718. Maximum Length of Repeated Subarray LeetCode Solution

In this guide, you will get 718. Maximum Length of Repeated Subarray LeetCode Solution with the best time and space complexity. The solution to Maximum Length of Repeated Subarray problem is provided in various programming languages like C++, Java, and Python. This will be helpful for you if you are preparing for placements, hackathons, interviews, or practice purposes.
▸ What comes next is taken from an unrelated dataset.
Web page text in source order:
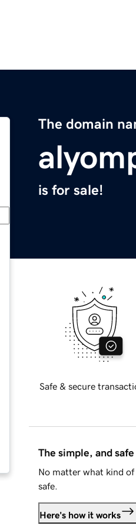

The solutions provided here are very easy to follow and include detailed explanations.

Table of Contents

1. Problem Statement
2. Complexity Analysis
3. Maximum Length of Repeated Subarray solution in C++
4. Maximum Length of Repeated Subarray solution in Java
5. Maximum Length of Repeated Subarray solution in Python
6. Additional Resources

Problem Statement of Maximum Length of Repeated Subarray

Given two integer arrays nums1 and nums2, return the maximum length of a subarray that appears in both arrays.

Example 1:

Input: nums1 = [1,2,3,2,1], nums2 = [3,2,1,4,7]
Output: 3
Explanation: The repeated subarray with maximum length is [3,2,1].

Example 2:

Input: nums1 = [0,0,0,0,0], nums2 = [0,0,0,0,0]
Output: 5
Explanation: The repeated subarray with maximum length is [0,0,0,0,0].

Constraints:

1 <= nums1.length, nums2.length <= 1000
0 <= nums1[i], nums2[i] <= 100

Complexity Analysis

• Time Complexity: O(mn)
• Space Complexity: O(mn)

718. Maximum Length of Repeated Subarray LeetCode Solution in C++

class Solution {
 public:
  int findLength(vector<int>& nums1, vector<int>& nums2) {
    const int m = nums1.size();
    const int n = nums2.size();
    int ans = 0;
    // dp[i][j] := the maximum length of a subarray that appears in both
    // nums1[i..m) and nums2[j..n)
    vector<vector<int>> dp(m + 1, vector<int>(n + 1));

    for (int i = m - 1; i >= 0; --i)
      for (int j = n - 1; j >= 0; --j)
        if (nums1[i] == nums2[j]) {
          dp[i][j] = dp[i + 1][j + 1] + 1;
          ans = max(ans, dp[i][j]);
        }

    return ans;
  }
};
/* code provided by PROGIEZ */

718. Maximum Length of Repeated Subarray LeetCode Solution in Java

class Solution {
  public int findLength(int[] nums1, int[] nums2) {
    final int m = nums1.length;
    final int n = nums2.length;
    int ans = 0;
    // dp[i][j] := the maximum length of a subarray that appears in both
    // nums1[i..m) and nums2[j..n)
    int[][] dp = new int[m + 1][n + 1];

    for (int i = m - 1; i >= 0; --i)
      for (int j = n - 1; j >= 0; --j)
        if (nums1[i] == nums2[j]) {
          dp[i][j] = dp[i + 1][j + 1] + 1;
          ans = Math.max(ans, dp[i][j]);
        }

    return ans;
  }
}
// code provided by PROGIEZ

718. Maximum Length of Repeated Subarray LeetCode Solution in Python

class Solution:
  def findLength(self, nums1: list[int], nums2: list[int]) -> int:
    m = len(nums1)
    n = len(nums2)
    ans = 0
    # dp[i][j] := the maximum length of a subarray that appears in both
    # nums1[i..m) and nums2[j..n)
    dp = [[0] * (n + 1) for _ in range(m + 1)]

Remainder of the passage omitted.